In the present exemplary embodiment, the further decoding section, the further pre-decorrelation section, the further decorrelation section and the further mixing section may for example be operable independently of the decoding section, the pre-decorrelation section, the decorrelation section and the mixing section.

In the present example embodiment, the further decoding section, the further pre-decorrelation section, the further decorrelation section and the further mixing section may be, for example, functionally equivalent to (or similarly configured to) the decoding section, the pre-decorrelation section, the decorrelation section and the mixing section, respectively. Alternatively, at least one of the further decoding section, the further pre-decorrelation section, the further decorrelation section and the further mixing section may for example be configured to perform at least one different interpolation type than is performed by the corresponding parts of the decoding section, the pre-decorrelation section, the decorrelation section and the mixing section.

For example, the received signaling may indicate different encoding formats for the M-channel audio signal and the further M-channel audio signal. Alternatively, the encoding formats of the two M-channel audio signals may for example always coincide, and the received signaling may indicate a selected one of the at least two common encoding formats for the two M-channel audio signals.

The interpolation scheme for gradual transitions between pre-decorrelation coefficients in response to switching between encoding formats of an M-channel audio signal may be identical to or different from the interpolation scheme for gradual transitions between further pre-decorrelation coefficients in response to switching between encoding formats of a further M-channel audio signal.

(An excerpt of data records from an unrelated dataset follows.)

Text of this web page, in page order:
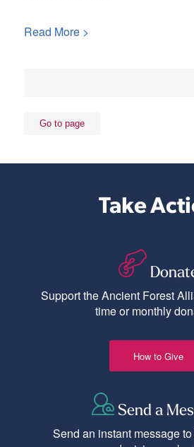
Read More >
Take
Support the Ancient Forest
time or monthly
How to Give
Send a
Send an instant message
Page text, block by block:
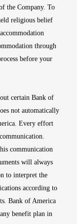
the Company. To
religious belief
through
before your
certain Bank of
not automatically
Every effort
communication
will always
to interpret the
according to
Bank of America
benefit plan in
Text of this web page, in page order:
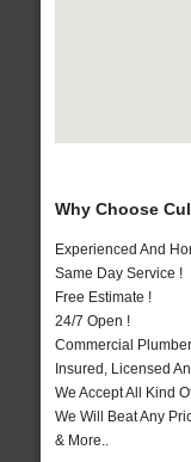
Why Choose
Experienced And
Same Day Service !
Free Estimate !
24/7 Open !
Commercial
Insured, Licensed
We Accept All Kind
We Will Beat Any
& More..
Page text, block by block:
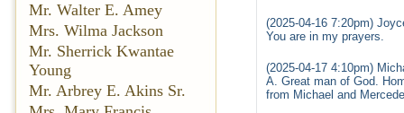
Mr. Walter E. Amey
Mrs. Wilma Jackson
Mr. Sherrick Kwantae
Young
Mr. Arbrey E. Akins Sr.
(2025-04-16 7:20pm)
You are in my prayers.
(2025-04-17 4:10pm)
A. Great man of God.
from Michael and
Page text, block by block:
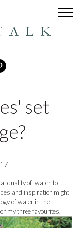
set
quality of water, to
and inspiration might
of water in the
my three favourites.
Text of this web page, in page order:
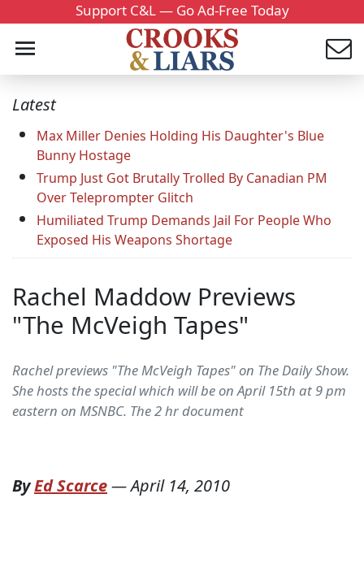
Support C&L — Go Ad-Free Today
Latest
Max Miller Denies Holding His Daughter's Blue
Bunny Hostage
Trump Just Got Brutally Trolled By Canadian PM
Over Teleprompter Glitch
Humiliated Trump Demands Jail For People Who
Exposed His Weapons Shortage
Rachel Maddow Previews
"The McVeigh Tapes"
Rachel previews "The McVeigh Tapes" on The Daily Show.
She hosts the special which will be on April 15th at 9 pm
eastern on MSNBC. The 2 hr document
ByEd Scarce—April 14, 2010
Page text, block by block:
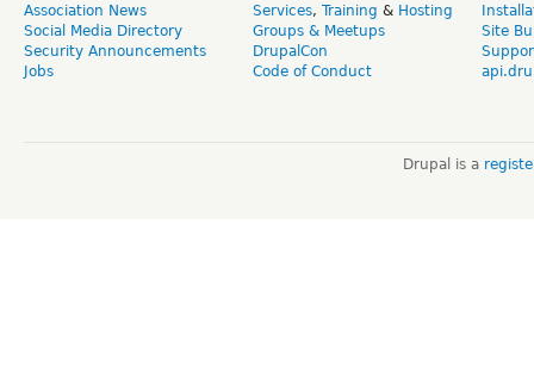
Association News
Social Media Directory
Security Announcements
Jobs
Services, Training & Hosting
Groups & Meetups
DrupalCon
Code of Conduct
Site
Drupal is a
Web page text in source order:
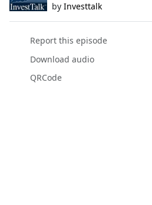
by Investtalk
Report this episode
Download audio
QRCode
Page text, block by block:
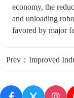
economy, the
and unloading
favored by major
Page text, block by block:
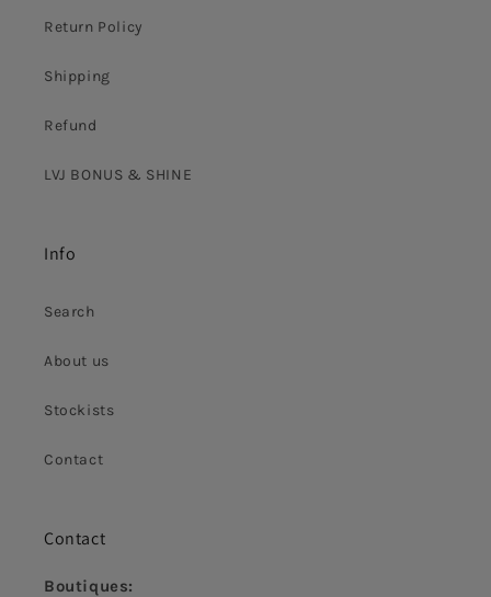
Return Policy
Shipping
Refund
LVJ BONUS & SHINE
Info
Search
About us
Stockists
Contact
Contact
Boutiques:

Similarly, the interpolation scheme for interpolation of values of the wet and dry upmix coefficients in response to switching between encoding formats of the M-channel audio signal may be identical to or different from the interpolation scheme for interpolation of values of the further wet and dry upmix coefficients in response to switching between encoding formats of the further M-channel audio signal.

In an example embodiment, the audio decoding system may further comprise a demultiplexer configured to extract the downmix signal, the upmix parameters associated with the downmix signal, and the discretely encoded audio channels from the bitstream. The decoding system may further comprise a single channel decoding section operable to decode discretely encoded audio channels. The discretely encoded audio channels may for example be encoded in a bitstream using a perceptual audio codec such as dolby digital, MPEG AAC or evolutions thereof, and the single-channel decoding section may for example comprise a core decoder for decoding the discretely encoded audio channels. The single channel decoding section may, for example, be operable to decode discretely encoded audio channels independently of the decoding section.

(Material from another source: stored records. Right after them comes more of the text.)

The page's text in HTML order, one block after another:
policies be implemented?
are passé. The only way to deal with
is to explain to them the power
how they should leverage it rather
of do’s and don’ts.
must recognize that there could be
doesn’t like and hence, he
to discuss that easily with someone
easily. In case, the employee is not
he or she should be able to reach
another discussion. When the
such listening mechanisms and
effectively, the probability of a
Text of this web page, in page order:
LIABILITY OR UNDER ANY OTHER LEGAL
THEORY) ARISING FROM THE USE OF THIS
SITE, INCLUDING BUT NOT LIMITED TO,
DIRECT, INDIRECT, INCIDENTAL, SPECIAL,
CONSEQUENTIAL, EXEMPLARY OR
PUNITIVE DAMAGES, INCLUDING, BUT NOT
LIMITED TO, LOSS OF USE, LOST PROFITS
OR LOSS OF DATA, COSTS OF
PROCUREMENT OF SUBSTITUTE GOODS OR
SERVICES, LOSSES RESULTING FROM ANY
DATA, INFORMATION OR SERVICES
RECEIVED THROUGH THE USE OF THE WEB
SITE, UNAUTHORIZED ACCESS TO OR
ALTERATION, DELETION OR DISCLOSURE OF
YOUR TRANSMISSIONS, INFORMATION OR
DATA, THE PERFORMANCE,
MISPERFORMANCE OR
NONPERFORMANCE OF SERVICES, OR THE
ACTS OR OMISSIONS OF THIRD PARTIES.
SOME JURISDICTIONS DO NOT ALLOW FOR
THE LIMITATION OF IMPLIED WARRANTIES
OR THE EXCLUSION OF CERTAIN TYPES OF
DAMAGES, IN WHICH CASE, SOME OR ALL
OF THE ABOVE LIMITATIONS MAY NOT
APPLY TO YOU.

According to an example embodiment, there is provided a computer program product comprising a computer readable medium having instructions for performing any of the methods of the first aspect.

Two, overview-encoder side

According to a second aspect, example embodiments propose an audio encoding system and an audio encoding method and an associated computer program product. The proposed coding system, method and computer program product according to the second aspect may generally share the same features and advantages. Furthermore, the advantages presented above for the features of the decoding system, method and computer program product according to the first aspect may generally be valid for the corresponding features of the encoding system, method and computer program product according to the second aspect.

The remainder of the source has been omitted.